Além das assembleias e eventos paralelos, as organizações, movimentos sociais e redes - que possuem um histórico de participação em Cúpula dos Povos, da Rio+20 e outras COPs – realizaram reuniões para pensar estratégicas de preparação da sociedade civil brasileira para a COP, em Belém. Encerrada as agendas, as organizações devem seguir debatendo sobre como se preparar para a Conferência do Clima e como aproveitar a oportunidade do debate suscitado pela COP para avanço das agendas como a agroecologia, a mudança no modelo econômico, a proteção a defensoras e defensores de direitos humanos, o fim do desmatamento – especialmente nos biomas cerrado e Amazônia, em razão de atividades ostensivas como a agropecuária. De acordo com as organizações, esse processo de preparo deve estar fortemente presente nestes dois anos que antecedem a COP em Belém, em 2025. 

Foto: Lanna Paula Ramos

Não escuta aos povos da floresta   
Representantes de organizações indígenas, de povos tradicionais e de organizações socioambientais manifestaram descontentamento com a Declaração de Belém, carta de intenções para cooperação regional assinada pelos chefes de Estado que participaram da Cúpula da Amazônia. Tornado público nesta quinta-feira (09), o documento com compromissos firmados pelo Brasil, Bolívia, Colômbia, Equador, Guiana, Indonésia, Peru, República Democrática do Congo, República do Congo, São Vicente e Granadinas, Suriname e Venezuela contém 113 pontos, divididos em eixos como fortalecimento do Tratado de Cooperação Amazônica,  conhecimento e empreendedorismo na Amazônia, gestão de recursos híbridos, mudança do clima, entre outros. 
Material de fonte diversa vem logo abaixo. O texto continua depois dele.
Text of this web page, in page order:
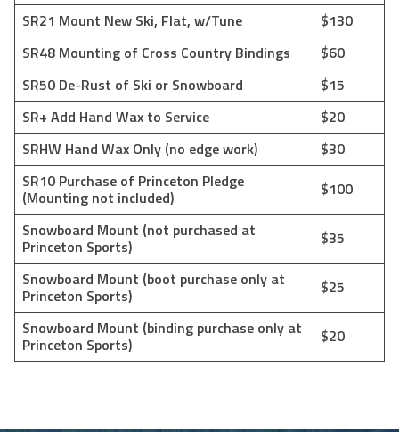
SR21 Mount New Ski, Flat, w/Tune
$130
SR48 Mounting of Cross Country Bindings
$60
SR50 De-Rust of Ski or Snowboard
$15
SR+ Add Hand Wax to Service
$20
SRHW Hand Wax Only (no edge work)
$30
SR10 Purchase of Princeton Pledge
(Mounting not included)
$100
Snowboard Mount (not purchased at
Princeton Sports)
$35
Snowboard Mount (boot purchase only at
Princeton Sports)
$25
Snowboard Mount (binding purchase only at
Princeton Sports) $20
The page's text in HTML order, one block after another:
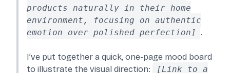
products naturally in their home
environment, focusing on authentic
emotion over polished perfection] .
I’ve put together a quick, one-page mood board
to illustrate the visual direction:
[Link to a
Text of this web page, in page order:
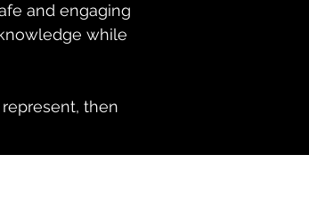
and engaging
while
then

Ainda que a Carta reconheça que a Amazônia está sob ameaça de atingir um ponto de não retorno [situação em que não será possível recuperar o bioma, resultando no seu colapso], carece de declaração mais ambiciosa em relação a metas, soluções práticas e calendário de ações à altura da crise climática mundial e riscos sofridos pela Amazônia, apontam as organizações. 
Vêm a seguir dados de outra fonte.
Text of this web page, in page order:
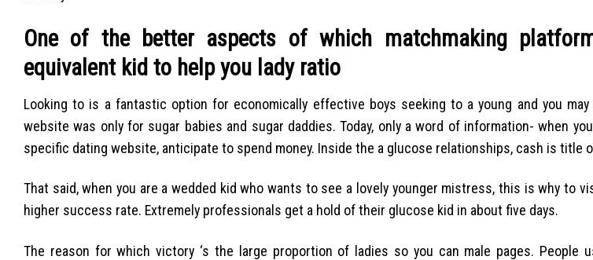
One of the better aspects of which matchmaking
equivalent kid to help you lady ratio
Looking to is a fantastic option for economically effective boys seeking to a young and you
website was only for sugar babies and sugar daddies. Today, only a word of information- when
specific dating website, anticipate to spend money. Inside the a glucose relationships, cash is title
That said, when you are a wedded kid who wants to see a lovely younger mistress, this is why to
higher success rate. Extremely professionals get a hold of their glucose kid in about five days.
The reason for which victory ‘s the large proportion of ladies so you can male pages. People
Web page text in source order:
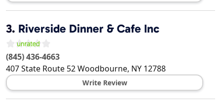
3. Riverside Dinner & Cafe Inc
(845) 436-4663
407 State Route 52Woodbourne, NY 12788
Write Review
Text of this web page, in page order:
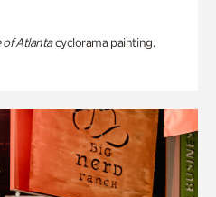
of Atlantacyclorama painting.
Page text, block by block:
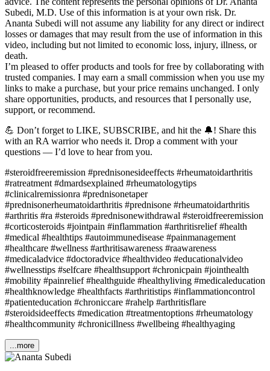
Subedi, M.D. Use of this information is at your own risk. Dr.
Ananta Subedi will not assume any liability for any direct or indirect
losses or damages that may result from the use of information in this
video, including but not limited to economic loss, injury, illness, or
death.
I’m pleased to offer products and tools for free by collaborating with
trusted companies. I may earn a small commission when you use my
links to make a purchase, but your price remains unchanged. I only
share opportunities, products, and resources that I personally use,
support, or recommend.
💪 Don’t forget to LIKE, SUBSCRIBE, and hit the 🔔! Share this
with an RA warrior who needs it. Drop a comment with your
questions — I’d love to hear from you.
#steroidfreeremission #prednisonesideeffects #rheumatoidarthritis
#ratreatment #dmardsexplained #rheumatologytips
#clinicalremissionra #prednisonetaper
#prednisonerheumatoidarthritis #prednisone #rheumatoidarthritis
#arthritis #ra #steroids #prednisonewithdrawal #steroidfreeremission
#corticosteroids #jointpain #inflammation #arthritisrelief #health
#medical #healthtips #autoimmunedisease #painmanagement
#healthcare #wellness #arthritisawareness #raawareness
#medicaladvice #doctoradvice #healthvideo #educationalvideo
#wellnesstips #selfcare #healthsupport #chronicpain #jointhealth
#mobility #painrelief #healthguide #healthyliving #medicaleducation
#healthknowledge #healthfacts #arthritistips #inflammationcontrol
#patienteducation #chroniccare #rahelp #arthritisflare
#steroidsideeffects #medication #treatmentoptions #rheumatology
#healthcommunity #chronicillness #wellbeing #healthyaging
...more

Outra crítica central é que a Declaração não contempla os debates feitos pelo público de cerca de 24 mil pessoas nos dias que precederam a Cúpula. Sistematizados em seis relatórios, as propostas dos povos da floresta foram entregues aos presidentes por seis representantes da sociedade civil, antes do início da Cúpula. Os relatórios e manifestações durantes painéis, mesas-redondas, plenárias e atividades paralelas destacam a necessidade de zerar o desmatamento e a suspensão da exploração de petróleo.  
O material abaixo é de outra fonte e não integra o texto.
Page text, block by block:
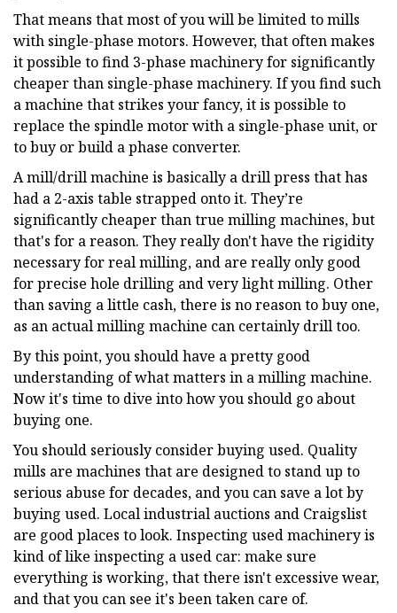
That means that most of you will be limited to mills
with single-phase motors. However, that often makes
it possible to find 3-phase machinery for significantly
cheaper than single-phase machinery. If you find such
a machine that strikes your fancy, it is possible to
replace the spindle motor with a single-phase unit, or
to buy or build a phase converter.
A mill/drill machine is basically a drill press that has
had a 2-axis table strapped onto it. They’re
significantly cheaper than true milling machines, but
that's for a reason. They really don't have the rigidity
necessary for real milling, and are really only good
for precise hole drilling and very light milling. Other
than saving a little cash, there is no reason to buy one,
as an actual milling machine can certainly drill too.
By this point, you should have a pretty good
understanding of what matters in a milling machine.
Now it's time to dive into how you should go about
buying one.
You should seriously consider buying used. Quality
mills are machines that are designed to stand up to
serious abuse for decades, and you can save a lot by
buying used. Local industrial auctions and Craigslist
are good places to look. Inspecting used machinery is
kind of like inspecting a used car: make sure
everything is working, that there isn't excessive wear,
and that you can see it's been taken care of.

A ausência destas metas no documento é lamentada considerando que a maior parte dos países da região já tinham se comprometido em desmatamento zero até 2023 no documento assinado durante a COP26, realizada em Glasgow, no Reino Unido, no ano de 2021.   

Para Apib, a Carta de Belém foi frustrante ao não trazer ações definidas de enfrentamento às emergências climáticas, principalmente envolvendo a demarcação dos territórios originários, titulação de territórios quilombolas e a criação de unidades de conservação. “O documento deveria ser mais ambicioso. Compreendemos a diversidade dos debates que envolvem oito países, e reconhecemos os compromissos políticos assumidos, mas é frustrante a ausência de metas específicas e objetivas relacionadas aos povos indígenas e ao meio ambiente”, afirma Kleber Karipuna, coordenador executivo da Apib. 

Para a Terra de Direitos, apesar do reconhecimento que a Cúpula da Amazônia traz um novo reposicionamento político dos povos e do bioma nos debates e compromissos internacionais, ainda é preciso avançar para que, de fato, as pautas dos povos e comunidades tradicionais da Amazônia sejam integradas nas cooperações entre os países.   

“Os movimentos sociais e organizações da sociedade civil esperavam maior compromisso em relação a garantia da economia de maneira a respeitar os modos de viver e de fazer das comunidades tradicionais. A agroecologia poderia ter sido reconhecida como via central na resposta à mitigação das mudanças climáticas. E nós temos em vista que essas plataformas, observatórios e demais espaços institucionais em torno da OTCA possam dar espaço para que essas pautas concretas da sociedade civil sejam reconhecidas nos compromissos dentro da OTCA”, finalizou Pedro Martins.